Workflow enforcement
One key point I think is worth mentioning is that when you automate your workflow, you don’t want Claude bypassing it and calling commands directly. That’s why hooks in Claude Code are important.
For example, I have these hooks that block Claude from directly running the gh cli tool and remind it of the correct dev workflow commands to run instead:
if [[ "$command" =~ (^|[[:space:]])git[[:space:]]+push($|[[:space:]]) ]]; then
jq -n '{
"hookSpecificOutput": {
"hookEventName": "PreToolUse",
"permissionDecision": "deny",
"permissionDecisionReason": "Blocked: Direct git push bypasses required workflow. Use /complete-task command instead, which runs the complete verification pipeline (lint, test, code review, PR submission) and prevents orphaned changes."
}
}'
exit 0
fi
if [[ "$command" =~ (^|[[:space:]])gh[[:space:]]+pr($|[[:space:]]) ]]; then
jq -n '{
"hookSpecificOutput": {
"hookEventName": "PreToolUse",
"permissionDecision": "deny",
"permissionDecisionReason": "Blocked: Do not use gh pr directly. Use:\n- /complete-task - Create/update PR, run reviews, submit, check CI\n- pnpm nx run dev-workflow:get-pr-feedback - Check PR feedback and status (mergeable?)"
}
}'
exit 0
fi
Very rough
The ideas in this post are the latest evolution of my software development workflow automation. I am learning and evolving the process every week.
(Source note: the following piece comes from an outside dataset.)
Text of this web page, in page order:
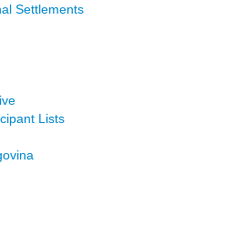
Settlements
Lists

I’m not telling you to do this, I’m just sharing that this is the best approach I have found so far. Conceptually, putting the orchestration in real code and shelling out to LLMs only where they are truly needed makes sense. And in practice it seems to be working.
Maybe there are tools that solve this in a better way or maybe I just need to learn how to write better prompts.
But regardless of the implementation, one thing seems inevitable to me: we’re going to see the SDLC being automated in 2026.